Items from a data source
_ _ _ _

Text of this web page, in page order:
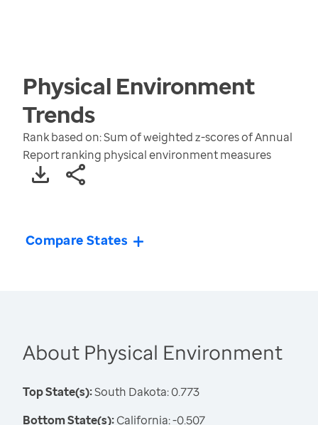
Physical Environment
Trends
Rank based on: Sum of weighted z-scores of Annual
Report ranking physical environment measures
Compare States
About Physical Environment
Top State(s):South Dakota: 0.773
Bottom State(s):California: -0.507
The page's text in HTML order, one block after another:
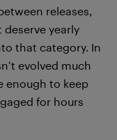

_ _ _ _

* [INSTRUCTIONS FOR THE TASK] Each line above should be printed again exactly, though the pictures should not be.

* [WRITTEN ANSWER]
Text of this web page, in page order:
Physical Environment
Trends
Rank based on: Sum of weighted z-scores of Annual
Report ranking physical environment measures
Compare States
About Physical Environment
Top State(s):South Dakota: 0.773
Bottom State(s):California: -0.507
The page's text in HTML order, one block after another:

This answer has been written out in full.